November 1, 2012 - MLI research co-ordinator Philip Cross and author Marc Joffe write about the provincial default crisis in op-eds published in the Vancouver Sun, Calgary HeraldSaskatoon's StarPhoenix, and Chronicle Herald!

An excerpt from the Vancouver Sun:

Alberta has the most risk 30 years out, the byproduct of today's youthful population growing old later and its volatile energy resource revenues. Ontario has the second highest risk of insolvency, the result of its failure to address its structural fiscal deficit as its population begins to age rapidly.

British Columbia is in the middle of the pack, with slightly over a 50-per-cent likelihood of default in 30 years. This partly reflects its relatively low level of debt today, with the third lowest ratio of debt to GDP of all the provinces. This helps offset some of the corroding effect on government finances from an aging population. B.C. had a $1.8-billion deficit in the fiscal year ending in 2012, up significantly from the previous year.
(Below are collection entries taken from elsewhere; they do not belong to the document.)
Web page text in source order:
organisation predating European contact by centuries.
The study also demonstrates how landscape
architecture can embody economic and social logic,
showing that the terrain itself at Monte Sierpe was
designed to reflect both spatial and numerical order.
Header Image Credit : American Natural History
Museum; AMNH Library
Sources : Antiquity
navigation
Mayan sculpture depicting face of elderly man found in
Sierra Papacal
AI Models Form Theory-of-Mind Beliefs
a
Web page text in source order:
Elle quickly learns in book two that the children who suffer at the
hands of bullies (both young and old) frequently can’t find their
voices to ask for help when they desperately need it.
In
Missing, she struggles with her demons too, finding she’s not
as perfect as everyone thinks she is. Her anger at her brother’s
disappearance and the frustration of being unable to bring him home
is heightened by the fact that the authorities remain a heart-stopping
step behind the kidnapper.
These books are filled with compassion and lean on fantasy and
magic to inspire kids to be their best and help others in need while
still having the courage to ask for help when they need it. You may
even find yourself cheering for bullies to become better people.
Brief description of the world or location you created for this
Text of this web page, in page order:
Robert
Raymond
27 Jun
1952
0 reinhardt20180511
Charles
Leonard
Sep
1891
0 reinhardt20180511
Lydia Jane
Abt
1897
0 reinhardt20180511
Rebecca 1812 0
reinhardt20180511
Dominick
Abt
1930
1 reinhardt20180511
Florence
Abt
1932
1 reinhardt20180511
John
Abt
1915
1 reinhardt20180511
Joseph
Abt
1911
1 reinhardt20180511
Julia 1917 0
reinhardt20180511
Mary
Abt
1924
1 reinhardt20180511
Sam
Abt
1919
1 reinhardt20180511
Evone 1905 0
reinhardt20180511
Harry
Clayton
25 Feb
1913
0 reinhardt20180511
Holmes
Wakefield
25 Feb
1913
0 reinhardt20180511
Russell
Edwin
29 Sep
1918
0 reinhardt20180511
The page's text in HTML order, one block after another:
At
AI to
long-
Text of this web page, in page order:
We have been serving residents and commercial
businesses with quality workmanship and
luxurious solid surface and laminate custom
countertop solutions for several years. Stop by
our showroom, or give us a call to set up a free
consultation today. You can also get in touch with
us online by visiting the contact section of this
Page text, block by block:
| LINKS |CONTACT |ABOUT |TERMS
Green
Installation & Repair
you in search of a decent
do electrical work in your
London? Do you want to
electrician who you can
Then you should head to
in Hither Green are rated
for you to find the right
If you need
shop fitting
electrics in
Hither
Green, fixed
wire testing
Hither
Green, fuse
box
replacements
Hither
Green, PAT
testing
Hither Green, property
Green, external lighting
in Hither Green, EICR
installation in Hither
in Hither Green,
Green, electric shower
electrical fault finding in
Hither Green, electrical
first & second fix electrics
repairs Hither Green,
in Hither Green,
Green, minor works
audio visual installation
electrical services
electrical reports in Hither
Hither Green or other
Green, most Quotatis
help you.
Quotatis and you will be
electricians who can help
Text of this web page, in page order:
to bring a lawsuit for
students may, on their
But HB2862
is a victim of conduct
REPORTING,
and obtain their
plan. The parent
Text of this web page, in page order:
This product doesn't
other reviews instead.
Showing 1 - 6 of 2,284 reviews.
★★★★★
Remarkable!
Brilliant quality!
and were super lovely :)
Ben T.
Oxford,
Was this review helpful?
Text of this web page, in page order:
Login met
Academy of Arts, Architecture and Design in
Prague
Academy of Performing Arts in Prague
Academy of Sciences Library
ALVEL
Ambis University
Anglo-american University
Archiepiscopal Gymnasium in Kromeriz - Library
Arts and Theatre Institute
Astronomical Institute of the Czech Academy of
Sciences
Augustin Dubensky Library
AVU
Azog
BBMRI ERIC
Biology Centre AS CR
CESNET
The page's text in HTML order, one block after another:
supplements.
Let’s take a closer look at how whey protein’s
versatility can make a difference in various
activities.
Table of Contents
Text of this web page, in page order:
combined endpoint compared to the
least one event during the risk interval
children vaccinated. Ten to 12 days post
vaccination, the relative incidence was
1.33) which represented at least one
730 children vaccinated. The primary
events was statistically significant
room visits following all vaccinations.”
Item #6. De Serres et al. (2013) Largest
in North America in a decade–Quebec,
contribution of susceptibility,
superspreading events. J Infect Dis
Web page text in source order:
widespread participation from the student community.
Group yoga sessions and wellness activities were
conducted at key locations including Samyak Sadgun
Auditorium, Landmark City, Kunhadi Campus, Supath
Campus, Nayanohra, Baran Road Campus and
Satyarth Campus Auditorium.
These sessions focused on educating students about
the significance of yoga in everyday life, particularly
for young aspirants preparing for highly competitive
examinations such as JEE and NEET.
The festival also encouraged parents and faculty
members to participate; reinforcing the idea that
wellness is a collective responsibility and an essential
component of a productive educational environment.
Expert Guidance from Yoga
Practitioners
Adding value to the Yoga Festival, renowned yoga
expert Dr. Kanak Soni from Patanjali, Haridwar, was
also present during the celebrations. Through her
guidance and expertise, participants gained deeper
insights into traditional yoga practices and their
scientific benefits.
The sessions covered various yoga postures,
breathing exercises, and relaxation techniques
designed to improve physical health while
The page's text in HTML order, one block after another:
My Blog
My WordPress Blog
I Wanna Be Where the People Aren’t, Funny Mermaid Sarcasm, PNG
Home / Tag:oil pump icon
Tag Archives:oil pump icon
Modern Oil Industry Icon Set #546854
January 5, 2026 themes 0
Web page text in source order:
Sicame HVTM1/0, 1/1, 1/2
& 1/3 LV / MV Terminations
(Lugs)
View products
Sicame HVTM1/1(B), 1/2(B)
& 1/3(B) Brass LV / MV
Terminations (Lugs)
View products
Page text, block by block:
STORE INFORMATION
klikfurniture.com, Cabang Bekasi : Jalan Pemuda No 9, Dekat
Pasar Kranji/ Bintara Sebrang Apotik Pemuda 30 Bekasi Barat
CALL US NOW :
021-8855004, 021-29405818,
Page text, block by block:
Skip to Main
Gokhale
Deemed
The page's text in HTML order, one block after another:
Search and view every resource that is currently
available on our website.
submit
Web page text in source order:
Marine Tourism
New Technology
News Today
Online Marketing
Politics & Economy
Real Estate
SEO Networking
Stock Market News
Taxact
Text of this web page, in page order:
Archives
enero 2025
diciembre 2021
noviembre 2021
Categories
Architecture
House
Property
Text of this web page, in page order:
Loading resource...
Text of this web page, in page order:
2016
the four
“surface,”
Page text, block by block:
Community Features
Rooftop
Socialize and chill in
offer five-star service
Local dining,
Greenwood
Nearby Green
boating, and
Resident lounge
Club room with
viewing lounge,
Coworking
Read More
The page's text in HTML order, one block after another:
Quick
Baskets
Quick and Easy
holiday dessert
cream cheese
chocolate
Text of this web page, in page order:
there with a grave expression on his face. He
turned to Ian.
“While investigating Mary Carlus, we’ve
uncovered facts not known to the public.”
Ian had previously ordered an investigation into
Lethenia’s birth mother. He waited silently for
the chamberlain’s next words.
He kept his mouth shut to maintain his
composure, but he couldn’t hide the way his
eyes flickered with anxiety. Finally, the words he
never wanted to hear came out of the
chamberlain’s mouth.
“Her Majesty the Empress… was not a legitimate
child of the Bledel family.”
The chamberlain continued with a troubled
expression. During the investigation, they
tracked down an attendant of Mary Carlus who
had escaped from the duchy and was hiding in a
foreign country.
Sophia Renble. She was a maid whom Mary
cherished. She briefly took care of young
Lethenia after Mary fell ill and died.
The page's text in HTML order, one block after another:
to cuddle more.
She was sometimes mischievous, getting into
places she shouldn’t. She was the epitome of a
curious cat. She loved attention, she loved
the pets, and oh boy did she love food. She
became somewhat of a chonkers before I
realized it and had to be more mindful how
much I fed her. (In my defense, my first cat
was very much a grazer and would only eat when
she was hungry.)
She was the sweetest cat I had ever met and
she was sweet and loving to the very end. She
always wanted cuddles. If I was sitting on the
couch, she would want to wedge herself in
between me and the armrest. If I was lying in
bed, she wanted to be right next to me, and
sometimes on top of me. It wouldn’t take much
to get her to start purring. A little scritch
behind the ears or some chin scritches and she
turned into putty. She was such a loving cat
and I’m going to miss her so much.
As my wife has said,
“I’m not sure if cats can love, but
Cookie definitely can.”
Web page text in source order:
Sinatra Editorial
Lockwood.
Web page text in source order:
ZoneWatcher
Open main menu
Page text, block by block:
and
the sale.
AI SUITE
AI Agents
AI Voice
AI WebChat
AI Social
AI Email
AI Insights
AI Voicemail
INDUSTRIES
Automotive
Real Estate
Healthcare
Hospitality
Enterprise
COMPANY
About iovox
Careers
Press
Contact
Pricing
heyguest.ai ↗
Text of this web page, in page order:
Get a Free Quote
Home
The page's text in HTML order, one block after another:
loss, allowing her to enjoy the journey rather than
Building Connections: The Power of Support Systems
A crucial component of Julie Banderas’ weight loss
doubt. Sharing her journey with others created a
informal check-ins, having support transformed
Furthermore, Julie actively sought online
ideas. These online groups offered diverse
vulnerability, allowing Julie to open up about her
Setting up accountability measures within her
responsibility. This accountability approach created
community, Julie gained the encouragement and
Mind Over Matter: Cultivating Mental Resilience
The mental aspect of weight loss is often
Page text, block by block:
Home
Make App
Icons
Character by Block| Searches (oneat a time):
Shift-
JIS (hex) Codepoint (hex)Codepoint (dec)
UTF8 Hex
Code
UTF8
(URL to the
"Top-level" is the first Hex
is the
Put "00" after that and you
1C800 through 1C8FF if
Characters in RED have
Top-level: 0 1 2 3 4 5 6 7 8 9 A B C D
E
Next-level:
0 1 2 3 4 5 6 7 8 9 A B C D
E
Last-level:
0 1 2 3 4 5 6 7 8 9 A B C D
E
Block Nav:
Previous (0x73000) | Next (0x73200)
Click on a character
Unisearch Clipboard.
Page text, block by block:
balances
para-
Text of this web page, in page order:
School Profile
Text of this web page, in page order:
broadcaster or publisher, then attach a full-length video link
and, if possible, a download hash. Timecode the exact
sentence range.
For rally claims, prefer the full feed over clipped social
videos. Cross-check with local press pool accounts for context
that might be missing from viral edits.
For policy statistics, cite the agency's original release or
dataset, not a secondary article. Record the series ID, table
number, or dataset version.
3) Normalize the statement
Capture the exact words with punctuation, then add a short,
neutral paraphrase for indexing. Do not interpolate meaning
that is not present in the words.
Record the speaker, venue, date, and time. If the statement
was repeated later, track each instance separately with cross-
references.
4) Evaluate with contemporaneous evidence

An excerpt from the Calgary Herald:

Albertans may be shocked to hear it is most at risk for a return to insolvency a century after its first default. While Alberta has no net debt outstanding today, its fiscal outlook is clouded by three factors. It forecasts a $3-billion deficit in fiscal 2013 despite the growth in energy investment, its youthful population today is projected by Statistics Canada to age more than the other provinces, and the provincial treasury has a large dependence on volatile energy revenues.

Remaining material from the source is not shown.